When I looked at her driver's license I realized the address she had listed was a friggin' PO Box. Now I'm adding things up, putting bits and pieces of stories together, learning new things no one had bothered to tell me before, like the fact that she has a brother who is in jail somewhere near Palm Springs for armed, home invasion robberies, with special, added time for terrorizing and being extremely cruel to his victims. The jury saw all of this on a surveillance tape that he had been unaware of. Pretty aint it?
Also Esther remembered that Eunice had told her at one point that she thought my extremely sensitive and loving Beau was the kind of kid who would grow up and, "kill his mother." Then there was the day that Eunice took six hours to cash a check and no bothered to tell me that when she finally returned she told Irma and Esther that if I had anything to say to her about this I could, "Take this piece of shit job and shove it, because it's nothing to me and I can just get my things and walk out right now!" I've never ever known anyone who had two such incredibly distinct sides to their personality. It's more than scary and you were all right for having suggested I boot her out of here.
Nevertheless it was hard to do, to look into her lovely face and tell her that it was all over and that she needed to get her stuff and go. I so suck at letting people go. Thank God I was able to do this now before she burrowed in any deeper.
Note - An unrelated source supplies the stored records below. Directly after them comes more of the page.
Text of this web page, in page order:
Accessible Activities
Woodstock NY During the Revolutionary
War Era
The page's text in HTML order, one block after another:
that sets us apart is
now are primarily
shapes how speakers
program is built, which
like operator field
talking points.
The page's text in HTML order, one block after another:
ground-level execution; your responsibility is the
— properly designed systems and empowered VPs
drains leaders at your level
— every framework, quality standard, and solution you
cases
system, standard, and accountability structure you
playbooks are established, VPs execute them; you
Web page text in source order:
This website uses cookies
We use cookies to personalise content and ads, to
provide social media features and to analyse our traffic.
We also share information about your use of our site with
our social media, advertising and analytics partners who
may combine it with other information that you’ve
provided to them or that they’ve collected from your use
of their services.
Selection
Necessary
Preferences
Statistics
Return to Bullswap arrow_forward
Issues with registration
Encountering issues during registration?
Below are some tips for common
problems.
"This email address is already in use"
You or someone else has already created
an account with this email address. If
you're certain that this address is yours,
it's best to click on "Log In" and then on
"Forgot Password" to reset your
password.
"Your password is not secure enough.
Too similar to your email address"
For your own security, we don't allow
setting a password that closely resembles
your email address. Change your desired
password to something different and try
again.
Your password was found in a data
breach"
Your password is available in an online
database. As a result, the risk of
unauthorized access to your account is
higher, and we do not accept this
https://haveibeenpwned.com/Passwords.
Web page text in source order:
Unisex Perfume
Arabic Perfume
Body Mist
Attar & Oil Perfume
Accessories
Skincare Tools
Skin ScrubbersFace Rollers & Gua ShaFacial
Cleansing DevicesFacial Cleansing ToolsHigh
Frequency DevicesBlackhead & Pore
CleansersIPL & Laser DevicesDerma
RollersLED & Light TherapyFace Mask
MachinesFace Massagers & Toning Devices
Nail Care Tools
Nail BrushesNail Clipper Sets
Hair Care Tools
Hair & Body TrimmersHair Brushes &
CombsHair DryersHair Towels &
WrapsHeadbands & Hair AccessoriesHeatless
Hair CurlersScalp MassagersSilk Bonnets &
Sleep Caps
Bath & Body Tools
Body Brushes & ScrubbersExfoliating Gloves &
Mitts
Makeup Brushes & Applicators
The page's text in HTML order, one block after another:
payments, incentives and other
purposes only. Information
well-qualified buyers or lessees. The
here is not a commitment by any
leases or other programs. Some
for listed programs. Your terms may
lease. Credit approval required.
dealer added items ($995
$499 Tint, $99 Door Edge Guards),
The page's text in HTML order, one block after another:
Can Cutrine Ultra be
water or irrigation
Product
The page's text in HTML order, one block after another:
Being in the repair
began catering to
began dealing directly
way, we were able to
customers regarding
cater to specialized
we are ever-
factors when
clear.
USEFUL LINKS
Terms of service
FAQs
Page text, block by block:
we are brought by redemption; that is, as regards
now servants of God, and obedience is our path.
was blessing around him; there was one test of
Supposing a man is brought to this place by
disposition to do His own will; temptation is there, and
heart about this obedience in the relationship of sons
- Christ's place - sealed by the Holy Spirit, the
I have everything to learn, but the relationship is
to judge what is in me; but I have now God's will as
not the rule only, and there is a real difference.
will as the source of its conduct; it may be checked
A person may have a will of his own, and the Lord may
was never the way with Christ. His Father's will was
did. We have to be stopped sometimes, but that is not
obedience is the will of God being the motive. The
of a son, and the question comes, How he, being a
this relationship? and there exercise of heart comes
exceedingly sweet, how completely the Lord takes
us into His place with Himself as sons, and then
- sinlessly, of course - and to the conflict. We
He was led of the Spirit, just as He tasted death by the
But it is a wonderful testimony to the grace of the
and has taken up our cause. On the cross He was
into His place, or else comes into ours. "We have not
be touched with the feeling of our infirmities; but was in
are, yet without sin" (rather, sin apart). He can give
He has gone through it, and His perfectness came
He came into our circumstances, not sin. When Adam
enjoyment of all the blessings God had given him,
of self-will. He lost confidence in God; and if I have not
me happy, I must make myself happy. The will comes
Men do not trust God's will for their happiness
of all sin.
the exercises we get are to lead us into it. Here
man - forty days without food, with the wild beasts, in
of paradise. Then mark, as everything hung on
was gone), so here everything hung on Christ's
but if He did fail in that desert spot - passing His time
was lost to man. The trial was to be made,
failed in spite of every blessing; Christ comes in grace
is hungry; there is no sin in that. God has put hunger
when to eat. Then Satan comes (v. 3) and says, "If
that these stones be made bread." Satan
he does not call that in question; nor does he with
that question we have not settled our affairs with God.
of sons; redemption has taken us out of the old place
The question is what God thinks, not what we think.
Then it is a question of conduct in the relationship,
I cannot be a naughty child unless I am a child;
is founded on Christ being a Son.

I was only able to speak with the detective very briefly on the phone today. I was so paranoid I made him give me phone numbers to call to verify he was indeed who he said he was and I made him give me details from the report I gave this morning that only the police would have and still I didn't trust him -- he sounded too much like the guy who had called the night before. I'll speak with him some more tomorrow.
The police are tracing the calls made to me last night and have put a tap on my line and want to be here Thursday morning just in case Mr. I Love Cats Too, decides to make good on his threat and call. I'm guessing Eunice has already told him the good news and he won't be making that call. This is my best case scenario, the one I'm hoping for, that they will just go away realizing they were lucky to have received a thousand dollars and no jail time for what they did.
Beau didn't go to school today because he spent all night worrying about the cats. When Eunice left she hugged me and said, "I am so sorry, I should be crying too but I cannot get to my feelings, they are so deep inside." I want to paint her badly, make her the bad guy, but I am still not a thousand percent certain that she did any of this on purpose, even though everyone close to the situation is convinced that she was in on it from the beginning.
For now I just want to take this one minute at a time and go lock my bedroom door because every little bark from the dogs outside, every little bump or sound that the cats are making downstairs, is making me jump out of my skin with fear that home invasion robbers are stealthily making their way up my stairs as we speak, or well, as I write.
I love all of you so so much. Thank you again and again, as always, for caring about us!!!!!